▶ TASK ITEM
Word for word, give the data again without its pictures.

Stored data:
• • •

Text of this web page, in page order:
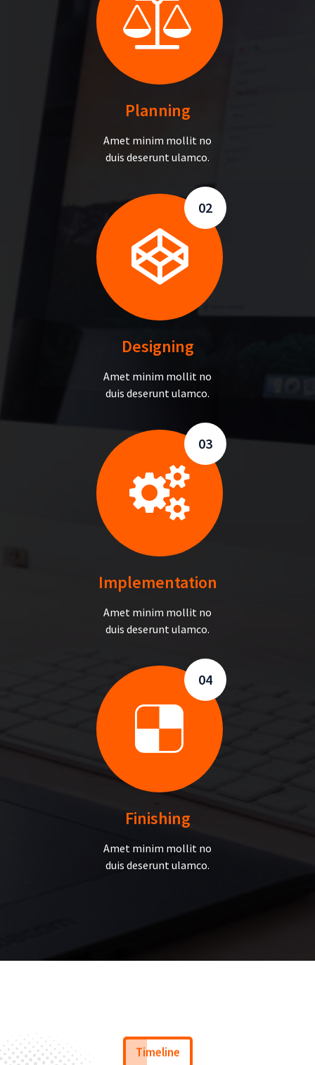
Planning
Amet minim mollit no
duis deserunt ulamco.
02
Designing
Amet minim mollit no
duis deserunt ulamco.
03
Implementation
Amet minim mollit no
duis deserunt ulamco.
04
Finishing
Amet minim mollit no
duis deserunt ulamco.
Timeline

• • •

▶ PROBLEM SOLUTION
Text of this web page, in page order:
Planning
Amet minim mollit no
duis deserunt ulamco.
02
Designing
Amet minim mollit no
duis deserunt ulamco.
03
Implementation
Amet minim mollit no
duis deserunt ulamco.
04
Finishing
Amet minim mollit no
duis deserunt ulamco.
Timeline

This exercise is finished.